Zwar sind die Meinungsäußerungs- und Pressefreiheit gemäß Artikel 5 Absatz 2 Grundgesetz von „den Vorschriften der allgemeinen Gesetze, den gesetzlichen Bestimmungen zum Schutze der Jugend und in dem Recht der persönlichen Ehre“ beschrankt. Aber es gibt auch dort schlicht und ergreifend keine Norm, die es dem Staat erlauben würde, das künftige Erscheinen von (bestimmten oder gar allen) Medien zu verbieten.
Zwar
- erlauben die Vorschriften zum Schutze der Jugend altersbezogene Vertriebsbeschränkungen;
- konstituieren die Vorschriften zum Schutze der persönlichen Ehre zivilrechtliche Löschungs-/Unterlassungs- und Schadenersatz- sowie staatliche Strafansprüche
und - erlauben die allgemeinen Gesetze die zeitweilige Sperrung von internet-Medien, um die Einhaltung von bestimmten Formvorschriften zu erzwingen (§§ 55, 59 II - VI Rundfunkstaatsvertrag).
Darüber hinaus beansprucht der Staat, auch bestimmte (politische) Äußerungen unter inhaltlichen Aspekten, die nicht die persönliche Ehre und nicht den Jugendschutz betreffen, bestrafen zu dürfen. Aber nichts davon stellt ein Komplett-Verbot eines bestimmten Mediums (oder gar aller Medien) pro futuro dar.
Bei Geltung des Grundgesetzes unüberwindliche Hürde: Das Zensur-Verbot
Solche einfach-gesetzliche Normen, die es erlauben würde, das künftige Erscheinen von Medien zu verbieten, wären im übrigen auch verfassungswidrig. Denn nur die Rechte aus Artikel 5 Absatz 1 Satz 1 und 2 Grundgesetz, aber nicht das Zensurverbot aus Artikel 5 Absatz 1 Satz 3 Grundgesetz („Eine Zensur findet nicht statt.“) stehen unter dem Vorbehalt der Schranken des dortigen Absatz 2. Das Bundesverfassungsgericht hat dazu – zurecht und eindeutig – entschieden:
„Das Zensurverbot soll die typischen Gefahren einer solchen Präventivkontrolle bannen.
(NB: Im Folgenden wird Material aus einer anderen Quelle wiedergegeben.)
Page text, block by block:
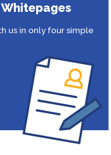
us in only four simple
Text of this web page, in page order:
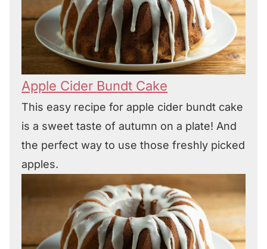
Apple Cider Bundt Cake
This easy recipe for apple cider bundt cake
is a sweet taste of autumn on a plate! And
the perfect way to use those freshly picked
apples.
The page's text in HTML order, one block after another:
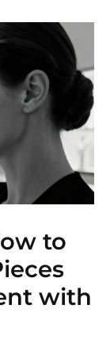
to
with
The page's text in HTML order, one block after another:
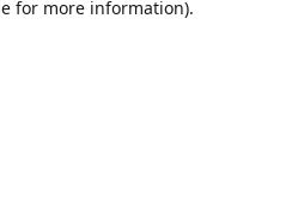
for more information).

Deswegen darf es keine Ausnahme vom Zensurverbot geben, auch nicht durch ‚allgemeine Gesetze’ nach Art. 5 Abs. 2 GG. (BVerfGE 33, 52 - 90 [72 = DFR-Tz. 76])
Auch der Europäische Gerichtshof für Menschenrechte hat entschieden:
„The practice of banning the future publication of entire periodicals […] went beyond any notion of ‚necessary’ restraint in a democratic society and, instead, amounted to censorship.“
(https://hudoc.echr.coe.int/eng#{%22tabview%22:[%22document%22],%22itemid%22:[%22001-95201%22]}, Tz. 44)
„Die Praxis, die zukünftige Veröffentlichung eines ganzen Periodikums […] zu verbieten, geht über über jeden Begriff (jede Vorstellung) davon, welche Beschränkungen [der Meinungsäußerungsfreiheit] in einer demokratischen Gesellschaft ‚notwendig’ sind, hinaus, und ist Zensur / zählt als Zensur / läuft auf Zensur hinaus.“ (eigene Übersetzung)
Deshalb kann es heute nur eine Forderung geben: Das Verbot von linksunten.indymedia sofort aufheben!
Und ab morgen fordern wir wieder: Das Strafverfahren gegen uns einzustellen, denn wir haben kein „Vereins“-„Kennzeichen“ verwendet, sondern ein – vom Bundesinnenministerium ausgesprochenes – Verbot eines vermeintlichen „Vereins“ bildlich zitiert. Es gibt aber keine Norm, die das bildliche Zitieren von Verbotsverfügungen des Bundesinnenministeriums unter Strafe stellen würde!